▶ Exercise: Your answer should repeat the entries in full, exactly as given, with no pictures.

[Excerpts from a dataset]
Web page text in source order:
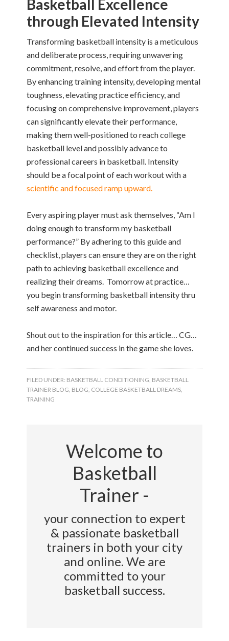
Basketball Excellence
through Elevated Intensity
Transforming basketball intensity is a meticulous
and deliberate process, requiring unwavering
commitment, resolve, and effort from the player.
By enhancing training intensity, developing mental
toughness, elevating practice efficiency, and
focusing on comprehensive improvement, players
can significantly elevate their performance,
making them well-positioned to reach college
basketball level and possibly advance to
professional careers in basketball. Intensity
should be a focal point of each workout with a
scientific and focused ramp upward.
Every aspiring player must ask themselves, “Am I
doing enough to transform my basketball
performance?” By adhering to this guide and
checklist, players can ensure they are on the right
path to achieving basketball excellence and
realizing their dreams. Tomorrow at practice…
you begin transforming basketball intensity thru
self awareness and motor.
Shout out to the inspiration for this article… CG…
and her continued success in the game she loves.
FILED UNDER: BASKETBALL CONDITIONING BASKETBALL
TRAINER BLOG BLOG COLLEGE BASKETBALL DREAMS
TRAINING
Welcome to
Basketball
Trainer -
your connection to expert
& passionate basketball
trainers in both your city
and online. We are
committed to your
basketball success.
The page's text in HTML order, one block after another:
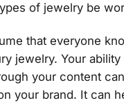
of jewelry be
that everyone
jewelry. Your ability
your content
your brand. It can
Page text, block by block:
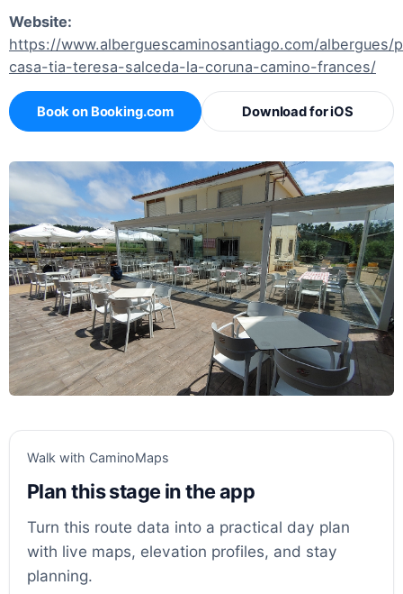
Website:
https://www.alberguescaminosantiago.com/albergues/
casa-tia-teresa-salceda-la-coruna-camino-frances/
Book on Booking.com Download for iOS
Walk with CaminoMaps
Plan this stage in the app
Turn this route data into a practical day plan
with live maps, elevation profiles, and stay
planning.
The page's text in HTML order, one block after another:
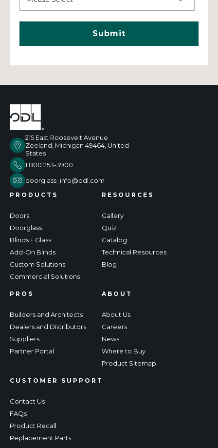
215 East Roosevelt Avenue
Zeeland, Michigan 49464, United
States
1 800 253-3900
doorglass_info@odl.com
PRODUCTS
Doors
Doorglass
Blinds + Glass
Add-On Blinds
Custom Solutions
Commercial Solutions
RESOURCES
Gallery
Quiz
Catalog
Technical Resources
Blog
PROS
Builders and Architects
Dealers and Distributors
Suppliers
Partner Portal
CUSTOMER SUPPORT
Contact Us
FAQs
Product Recall
Replacement Parts
ABOUT
About Us
Careers
News
Where to Buy
Product Sitemap
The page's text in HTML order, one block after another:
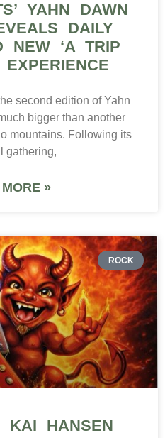
YAHN DAWN
DAILY
NEW ‘A TRIP
second edition of Yahn
bigger than another
mountains. Following its
gathering,
»
ROCK
KAI HANSEN
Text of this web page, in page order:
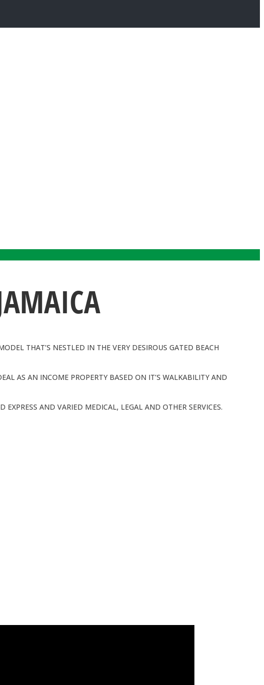
THAT’S NESTLED IN THE VERY DESIROUS GATED BEACH
AS AN INCOME PROPERTY BASED ON IT’S WALKABILITY AND
AND VARIED MEDICAL, LEGAL AND OTHER SERVICES.
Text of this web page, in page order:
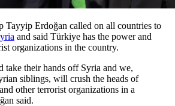
Tayyip Erdoğan called on all countries to
and said Türkiye has the power and
organizations in the country.
take their hands off Syria and we,
siblings, will crush the heads of
other terrorist organizations in a
said.
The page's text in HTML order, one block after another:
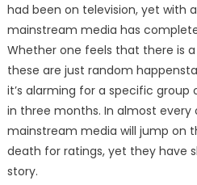
had been on television, yet with
mainstream media has
Whether one feels that there is a
these are just random
it’s alarming for a specific group
in three months. In almost every
mainstream media will jump on
death for ratings, yet they have
story.

▶ Your response:
Web page text in source order:
Basketball Excellence
through Elevated Intensity
Transforming basketball intensity is a meticulous
and deliberate process, requiring unwavering
commitment, resolve, and effort from the player.
By enhancing training intensity, developing mental
toughness, elevating practice efficiency, and
focusing on comprehensive improvement, players
can significantly elevate their performance,
making them well-positioned to reach college
basketball level and possibly advance to
professional careers in basketball. Intensity
should be a focal point of each workout with a
scientific and focused ramp upward.
Every aspiring player must ask themselves, “Am I
doing enough to transform my basketball
performance?” By adhering to this guide and
checklist, players can ensure they are on the right
path to achieving basketball excellence and
realizing their dreams. Tomorrow at practice…
you begin transforming basketball intensity thru
self awareness and motor.
Shout out to the inspiration for this article… CG…
and her continued success in the game she loves.
FILED UNDER: BASKETBALL CONDITIONING BASKETBALL
TRAINER BLOG BLOG COLLEGE BASKETBALL DREAMS
TRAINING
Welcome to
Basketball
Trainer -
your connection to expert
& passionate basketball
trainers in both your city
and online. We are
committed to your
basketball success.
The page's text in HTML order, one block after another:
of jewelry be
that everyone
jewelry. Your ability
your content
your brand. It can
Page text, block by block:
Website:
https://www.alberguescaminosantiago.com/albergues/
casa-tia-teresa-salceda-la-coruna-camino-frances/
Book on Booking.com Download for iOS
Walk with CaminoMaps
Plan this stage in the app
Turn this route data into a practical day plan
with live maps, elevation profiles, and stay
planning.
The page's text in HTML order, one block after another:
215 East Roosevelt Avenue
Zeeland, Michigan 49464, United
States
1 800 253-3900
doorglass_info@odl.com
PRODUCTS
Doors
Doorglass
Blinds + Glass
Add-On Blinds
Custom Solutions
Commercial Solutions
RESOURCES
Gallery
Quiz
Catalog
Technical Resources
Blog
PROS
Builders and Architects
Dealers and Distributors
Suppliers
Partner Portal
CUSTOMER SUPPORT
Contact Us
FAQs
Product Recall
Replacement Parts
ABOUT
About Us
Careers
News
Where to Buy
Product Sitemap
The page's text in HTML order, one block after another:
YAHN DAWN
DAILY
NEW ‘A TRIP
second edition of Yahn
bigger than another
mountains. Following its
gathering,
»
ROCK
KAI HANSEN
Text of this web page, in page order:
THAT’S NESTLED IN THE VERY DESIROUS GATED BEACH
AS AN INCOME PROPERTY BASED ON IT’S WALKABILITY AND
AND VARIED MEDICAL, LEGAL AND OTHER SERVICES.
Text of this web page, in page order:
Tayyip Erdoğan called on all countries to
and said Türkiye has the power and
organizations in the country.
take their hands off Syria and we,
siblings, will crush the heads of
other terrorist organizations in a
said.
The page's text in HTML order, one block after another:
had been on television, yet with
mainstream media has
Whether one feels that there is a
these are just random
it’s alarming for a specific group
in three months. In almost every
mainstream media will jump on
death for ratings, yet they have
story.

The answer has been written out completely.